Symantec has flagged yet more layoffs although by the end of July it had already cut management by more than a third, according to execs on its earnings call.
The company has already laid off so many staff that its 2014 revenues will suffer, Symantec's executive vice president and chief financial officer James Beer conceded.
"As discussed last quarter, we expect cash flow from operations for fiscal year 2014 to be down approximately $200m (£132m) year over year, driven by severance cash payments," Beer told investors.
The other big bill for the year would be for the firm's own ERP implementation.
Symantec's June quarter GAAP revenue grew three per cent in constant currency to $1.71bn.
But Beer added that the September quarter would also reflect "significant changes" to the sales organisation still to come, and related risks.

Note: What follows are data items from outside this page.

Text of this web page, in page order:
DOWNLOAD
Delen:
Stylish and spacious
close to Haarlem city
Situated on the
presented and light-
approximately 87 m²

"These changes include realigning our sales territories faster than expected, reducing costs through headcount reductions, redesigning the coverage model, launching the new renewals team, converting our generalist sales force to one that's specialised, focusing our sales organisation on new business only and redefining compensation incentives," he said. "We're changing them from farmers to hunters."

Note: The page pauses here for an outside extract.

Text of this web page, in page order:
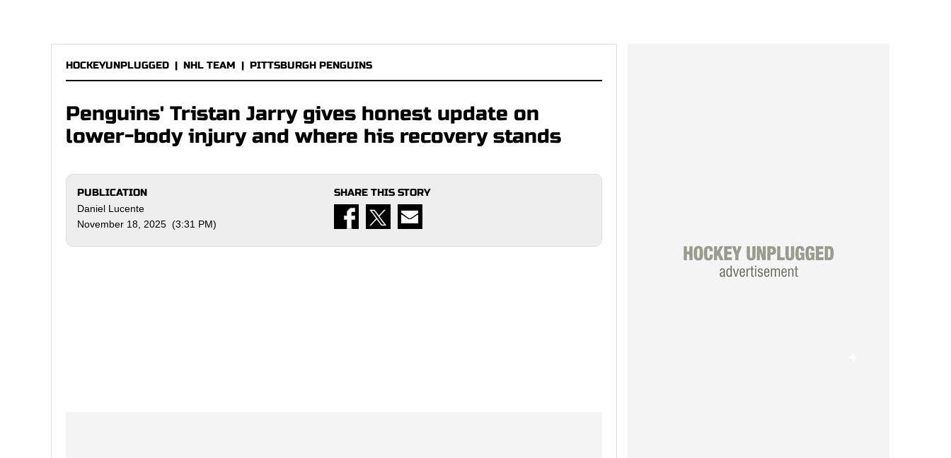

A rethink of the channel strategy is also in the offing, according to Beer.
"One of the areas we will be focusing a lot on is services providers," he suggested. "Stay tuned for further insight."
Symantec's chairman, president and chief executive officer, Steve Bennett, said "significant" progress had been made in transforming the company.

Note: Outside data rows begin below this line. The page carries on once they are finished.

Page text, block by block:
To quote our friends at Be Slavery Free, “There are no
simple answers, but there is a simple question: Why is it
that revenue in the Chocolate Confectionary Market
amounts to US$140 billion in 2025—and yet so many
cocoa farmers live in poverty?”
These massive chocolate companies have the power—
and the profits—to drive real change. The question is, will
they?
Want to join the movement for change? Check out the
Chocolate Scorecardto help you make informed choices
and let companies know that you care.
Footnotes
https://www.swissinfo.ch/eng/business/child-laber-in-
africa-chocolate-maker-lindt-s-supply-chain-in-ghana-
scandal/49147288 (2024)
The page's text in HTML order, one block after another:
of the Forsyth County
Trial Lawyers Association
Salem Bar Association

"By the end of July , we'll be almost done with our organisational simplification initiative, bringing the number of management layers and spans of control closer to industry standards and reducing our management structure by 30-40 per cent," he said.
"Of the top 12 people that were running the company a year ago, seven are no longer with the company. And of our officer population, which was 146, I think, a year ago, 70 are no longer with the company. So we've had quite a significant leadership transition."
Symantec also removed "some redundancies" across the organisation during the last quarter, resulting in the elimination of some "individual contributor" positions, he said.
However, Bennett said the Q1 results were better than expected, helped by the strength of some of its largest businesses – including endpoint security and enterprise backup.
He indicated that the restructuring costs will feed through more in Q2, but hopefully then the improvements will also be reflected on the books.
"There are a lot of tough changes happening, but there's a lot of positive momentum for us with our employees," Bennett said.
He confirmed that its sales force would now be incentivised to be paid on new business, rather than renewals.
"We are also beginning implementation of the change from a generalist sales force to one with the vast majority focused on either information security or information management solutions," Bennett said.
A new centrally managed renewals organisation will be up and running by the end of the fiscal year across the world, he added.
The downturn in PC sales was not expected to have a huge effect, he said, although it would have had several years ago.
Subscription sales growing
Beer added that more customers are buying its subscription services, with the total subscription business expanding five per cent in Q1, and comprising 45 per cent of total revenue, up one per cent from the year-ago quarter.
"Enterprise subscriptions, which exclude the Norton business, grew 12 per cent and accounted for 15 per cent of total revenue, compared to 14 per cent in the previous year," he said.
He also said $350m has been reallocated, mostly to "key growth opportunities", with remaining savings used to puff up the operating margins for the full 2014 year.
For its September 2013 quarter, the US vendor expects GAAP revenue of $1.65bn-$1.69bn, compared to $1.70bn in the year ago period. About 77 per cent – or $1.28bn – of the Q2 2014 revenue is expected to come from the balance sheet, according to Beer.
However, the full effect of Symantec's go-to-market and sales organisation changes would not be felt until full-year 2015, he said.